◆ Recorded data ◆
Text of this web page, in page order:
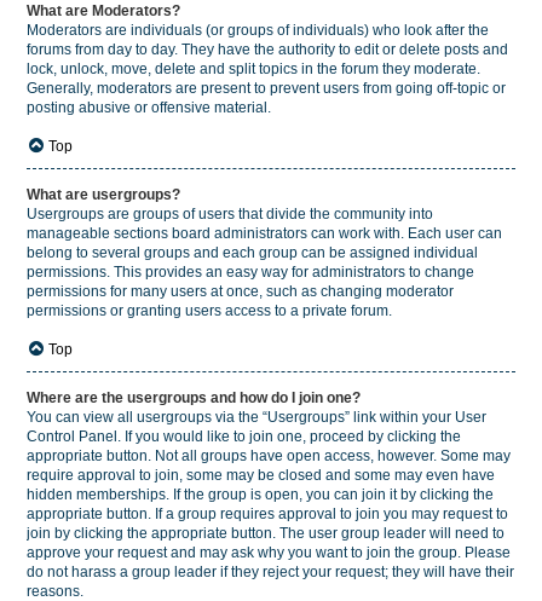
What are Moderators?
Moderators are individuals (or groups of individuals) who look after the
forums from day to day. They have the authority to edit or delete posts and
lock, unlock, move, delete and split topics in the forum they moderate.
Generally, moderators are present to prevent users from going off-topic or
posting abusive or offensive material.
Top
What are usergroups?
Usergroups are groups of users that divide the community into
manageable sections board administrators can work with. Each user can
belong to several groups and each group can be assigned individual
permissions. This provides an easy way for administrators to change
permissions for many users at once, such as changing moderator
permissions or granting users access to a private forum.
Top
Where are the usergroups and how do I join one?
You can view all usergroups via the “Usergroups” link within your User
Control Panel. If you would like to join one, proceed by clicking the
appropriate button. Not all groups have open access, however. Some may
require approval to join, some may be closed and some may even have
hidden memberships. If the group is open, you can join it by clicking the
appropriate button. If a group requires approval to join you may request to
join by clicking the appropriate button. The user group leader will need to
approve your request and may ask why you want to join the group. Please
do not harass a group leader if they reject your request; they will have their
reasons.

◆ TO DO ◆
Omitting the pictures, copy each record above exactly as it stands.

◆ COMPLETED EXERCISE ◆
Text of this web page, in page order:
What are Moderators?
Moderators are individuals (or groups of individuals) who look after the
forums from day to day. They have the authority to edit or delete posts and
lock, unlock, move, delete and split topics in the forum they moderate.
Generally, moderators are present to prevent users from going off-topic or
posting abusive or offensive material.
Top
What are usergroups?
Usergroups are groups of users that divide the community into
manageable sections board administrators can work with. Each user can
belong to several groups and each group can be assigned individual
permissions. This provides an easy way for administrators to change
permissions for many users at once, such as changing moderator
permissions or granting users access to a private forum.
Top
Where are the usergroups and how do I join one?
You can view all usergroups via the “Usergroups” link within your User
Control Panel. If you would like to join one, proceed by clicking the
appropriate button. Not all groups have open access, however. Some may
require approval to join, some may be closed and some may even have
hidden memberships. If the group is open, you can join it by clicking the
appropriate button. If a group requires approval to join you may request to
join by clicking the appropriate button. The user group leader will need to
approve your request and may ask why you want to join the group. Please
do not harass a group leader if they reject your request; they will have their
reasons.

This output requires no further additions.